Invitro antibacterial activity of imidazole and triazole-based antimicrobials against Carbapenem Resistant Enterobacteriaceae

Abstract

Introduction The frequency of serious bacterial infections has increased due to the high prevalence of HIV infection, contributing to the increasing rates of multi-drug organisms which include carbapenem-resistant Enterobacteriaceae (CRE). This trend has become a serious challenge to the health care system of South Africa, resulting in the higher use of immunosuppressive and cytotoxic drugs to treat serious bacterial infections. Optimal treatment for infections caused by CRE is yet unknown. The benefits of imidazole and triazole antimicrobials have become very topical due their diverse spectrum of pharmacological properties, but its efficacy against bacterial infections has not been tested in the South African context.
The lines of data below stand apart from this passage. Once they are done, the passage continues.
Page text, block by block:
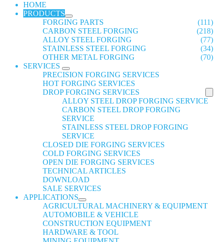
HOME
PRODUCTS
FORGING PARTS
(111)
CARBON STEEL FORGING
(218)
ALLOY STEEL FORGING
(77)
STAINLESS STEEL FORGING
(34)
OTHER METAL FORGING
(70)
SERVICES
PRECISION FORGING SERVICES
HOT FORGING SERVICES
DROP FORGING SERVICES
ALLOY STEEL DROP FORGING SERVICE
CARBON STEEL DROP FORGING
SERVICE
STAINLESS STEEL DROP FORGING
SERVICE
CLOSED DIE FORGING SERVICES
COLD FORGING SERVICES
OPEN DIE FORGING SERVICES
TECHNICAL ARTICLES
DOWNLOAD
SALE SERVICES
APPLICATIONS
AGRICULTURAL MACHINERY & EQUIPMENT
AUTOMOBILE & VEHICLE
CONSTRUCTION EQUIPMENT
HARDWARE & TOOL
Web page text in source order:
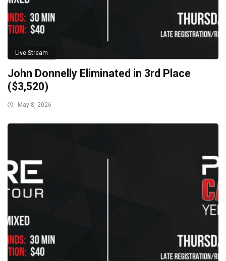
Live Stream
John Donnelly Eliminated in 3rd Place
($3,520)
May 8, 2026
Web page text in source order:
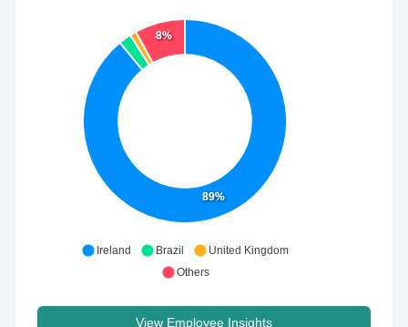
89%
8%
Ireland Brazil
United Kingdom
Others
View Employee Insights
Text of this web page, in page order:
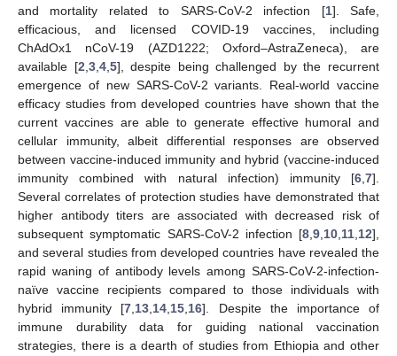
and mortality related to SARS-CoV-2 infection [1]. Safe,
efficacious, and licensed COVID-19 vaccines, including
ChAdOx1 nCoV-19 (AZD1222; Oxford–AstraZeneca), are
available [2 3, 4, 5], despite being challenged by the recurrent
emergence of new SARS-CoV-2 variants. Real-world vaccine
efficacy studies from developed countries have shown that the
current vaccines are able to generate effective humoral and
cellular immunity, albeit differential responses are observed
between vaccine-induced immunity and hybrid (vaccine-induced
immunity combined with natural infection) immunity [6 7].
Several correlates of protection studies have demonstrated that
higher antibody titers are associated with decreased risk of
subsequent symptomatic SARS-CoV-2 infection [8 9 10 11 12],
and several studies from developed countries have revealed the
rapid waning of antibody levels among SARS-CoV-2-infection-
naïve vaccine recipients compared to those individuals with
hybrid immunity [7 13 14 15 16]. Despite the importance of
immune durability data for guiding national vaccination
strategies, there is a dearth of studies from Ethiopia and other
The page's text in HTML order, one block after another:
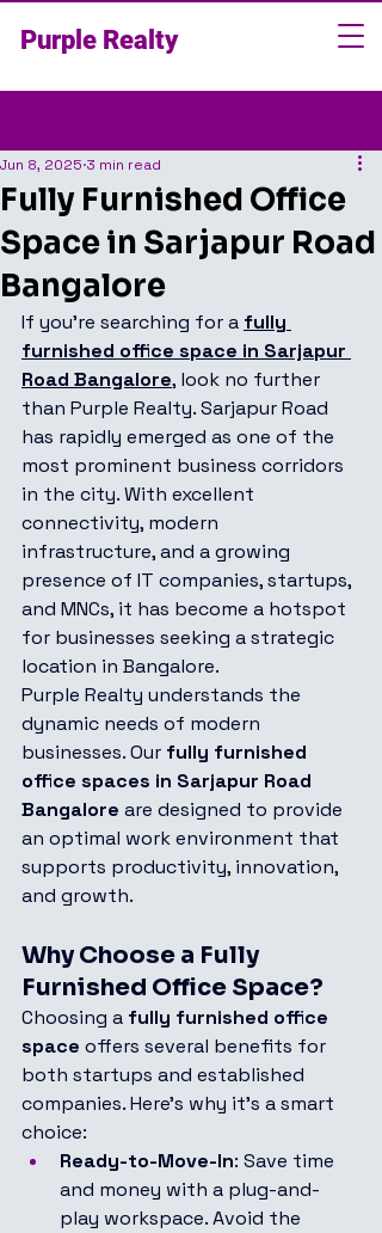
Purple Realty
Fully Furnished Office
Space in Sarjapur Road
Bangalore
Jun 8, 2025 3 min read
If you're searching for a fully
furnished office space in Sarjapur
Road Bangalore, look no further
than Purple Realty. Sarjapur Road
has rapidly emerged as one of the
most prominent business corridors
in the city. With excellent
connectivity, modern
infrastructure, and a growing
presence of IT companies, startups,
and MNCs, it has become a hotspot
for businesses seeking a strategic
location in Bangalore.
Purple Realty understands the
dynamic needs of modern
businesses. Our fully furnished
office spaces in Sarjapur Road
Bangalore are designed to provide
an optimal work environment that
supports productivity, innovation,
and growth.
Why Choose a Fully
Furnished Office Space?
Choosing a fully furnished office
space offers several benefits for
both startups and established
companies. Here’s why it’s a smart
choice:
Ready-to-Move-In: Save time
and money with a plug-and-
play workspace. Avoid the
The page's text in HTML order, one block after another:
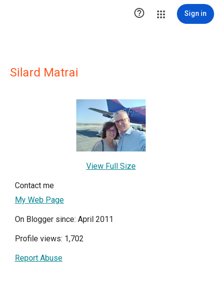
 Sign in
Silard Matrai
View Full Size
Contact me
My Web Page
On Blogger since: April 2011
Profile views: 1,702
Report Abuse
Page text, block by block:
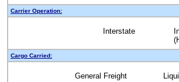
Carrier Operation:
Interstate
Cargo Carried:
General Freight
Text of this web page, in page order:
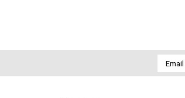
Email
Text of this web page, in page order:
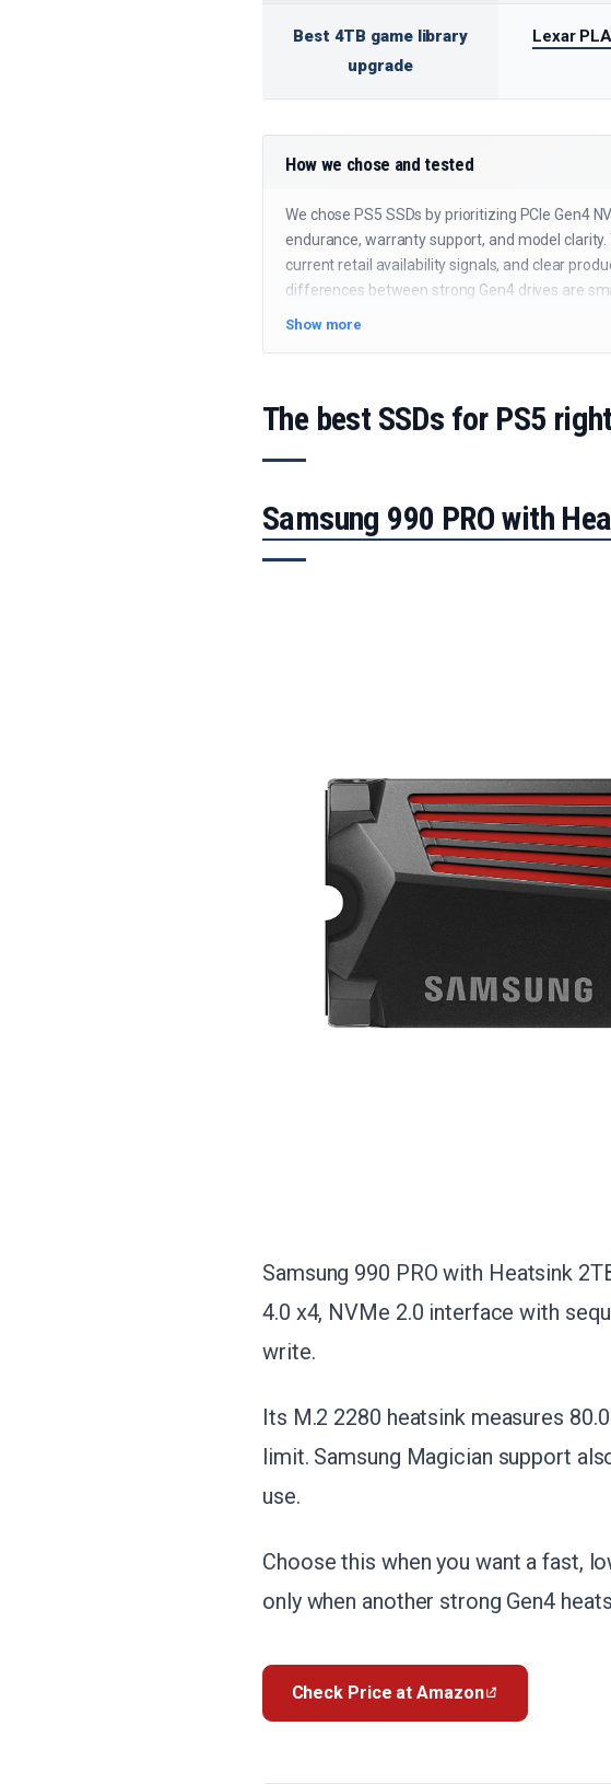
Best 4TB game library
upgrade
Lexar
How we chose and tested
We chose PS5 SSDs by prioritizing PCIe Gen4
endurance, warranty support, and model
current retail availability signals, and clear
differences between strong Gen4 drives are
Show more
The best SSDs for PS5
Samsung 990 PRO with
Samsung 990 PRO with Heatsink
4.0 x4, NVMe 2.0 interface with
write.
Its M.2 2280 heatsink measures
limit. Samsung Magician support
use.
Choose this when you want a fast,
only when another strong Gen4
Check Price at Amazon

Aim The primary aim of this study was to determine the antibacterial effects of selected imidazole and triazole-based antimicrobials against Carbapenem-Resistant Enterobacteriaceae. Methodology Different concentrations of test drugs (ketoconazole, metronidazole and fluconazole) were used to prepare sensitivity disks and four pathogenic strains of Carbapenem Resistant Enterobacteriaceae (K. pneumonia, E. coli, S. marcescens and C. freundii) obtained from Lancet Laboratory in Durban were used to determine the antibacterial activity of the selected test drugs, using Disk Diffusion, Modified Agar Diffusion and Minimum Inhibition Concentration (MIC) method, described by Bauer et al. 1966. Results Antimicrobial Susceptibility Testing revealed that, test drugs selected for this study have no inhibition activity against CRE test organisms and biochemical tests also showed that imidazole and triazoles antimicrobials have no adverse effects on the CRE organisms. Conclusion Although the results obtained in this study indicated no activity of against CRE, laboratory studies are still necessary in modification of the imidazole and triazoles to synthesize derived drugs to confirm and optimize the antibacterial potency of these compounds.